Sorry to be writing so much about the writing process, but it’s really all I’m thinking about lately that’s interesting to me. The problem with politics is that it’s really the same old people doing the same old crap while you hope they’d be better. I mean, the TNDP is rushing to Lincoln Davis’s defense because he didn’t want to fill out a provisional ballot but instead wanted to complain about the insult of being treated like a black person.
If I ran the TNDP, the second somebody was like “Don’t you know who I am?” and expected special treatment because of it and, when he didn’t get it, complained that he now knew how people who fucking died in this state for voting, I’d be like “Fight your own battles, jackass.” But that’s probably why I’d not running the TNDP.
And I was going to say something about how organized the people at my polling place were–the voters. They all had their IDs ready. They all had a plan for how they were going to vote. And then I realized, yeah, they’ve been through this before. Those little old ladies are ten, fifteen years older than my dad and my dad graduated from high school in ’63. A little voter suppression tactic like a photo ID is nothing to them. I’m always amazed at the difference between voting in Bordeaux and voting in Sylvan Park. In Sylvan Park, I had little old ladies ask me who they should vote for at the polling place. Here, little old ladies come in with a plan.
The Democratic party would do well to learn from the obvious information infrastructure in the black community and replicate it, but whatever.
I think the draft is winding down. There’s only so much left in my outline–Sue gets shot, Lee dies, John leaves–and I just write “Sue gets shot.” I know I’ve gushed about the gun guys before, but man, having that conversation with them has really helped this part of the book. I didn’t need what I thought I’d need, but I ended up needing something they just mentioned in passing, about how your scope, when level, aims straight, but your bullet, when your rifle is level, doesn’t go straight. It has a curve to it.

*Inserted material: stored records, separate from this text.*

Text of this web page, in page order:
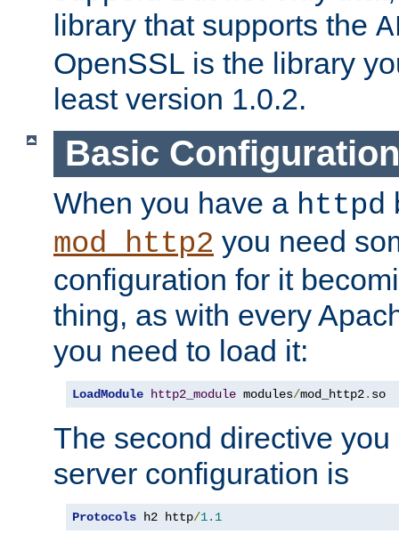
library that supports the
OpenSSL is the library
least version 1.0.2.
Basic Configuration
When you have a httpd
mod_http2 you need
configuration for it
thing, as with every
you need to load it:
LoadModule http2_module modules/mod_http2. so
The second directive
server configuration is
Protocols h2 http/1.1
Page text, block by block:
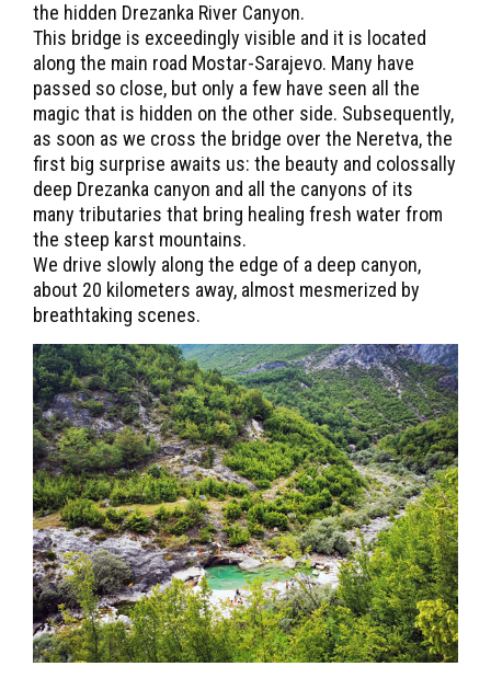
the hidden Drezanka River Canyon.
This bridge is exceedingly visible and it is located
along the main road Mostar-Sarajevo. Many have
passed so close, but only a few have seen all the
magic that is hidden on the other side. Subsequently,
as soon as we cross the bridge over the Neretva, the
first big surprise awaits us: the beauty and colossally
deep Drezanka canyon and all the canyons of its
many tributaries that bring healing fresh water from
the steep karst mountains.
We drive slowly along the edge of a deep canyon,
about 20 kilometers away, almost mesmerized by
breathtaking scenes.

So you have to set your site–like zeroing out your measuring cups–to adjust for the curve of the bullet (and the curve may change, too, depending on wind and stuff, but I didn’t want to get too in over my head).
It’s hard for me to explain just how beautiful I think that is–a straight line meeting a curved line, and the ability to figure out where that intersection will be. I mean, I sucked at physics, but this is it, right? This is the beauty of physics–that you can know that something that looks straight–the path of a bullet–isn’t really. You can plot the curve and then still get your tools to do what you want them to do.
John thinks that it reveals some secret of the universe. Which I like. It’s a nice contrast to his dad thinking that the secrets of the universe all involve commanding dead people to do things. I also like that he takes meticulous notes about his gun, well, about how it fires, whether his aim is off, etc. And some of those notes are incomprehensible later, because he wrote them while out of his mind on meth, but he takes the fact that he still writes them as evidence that he has self-discipline.
And I wrote a brief history of the Black Spiritualist church in Nashville, which I really enjoyed. This first draft may suck on a lot of levels, but it’s full of all of the nerdy goodness I know about Spiritualism in Nashville.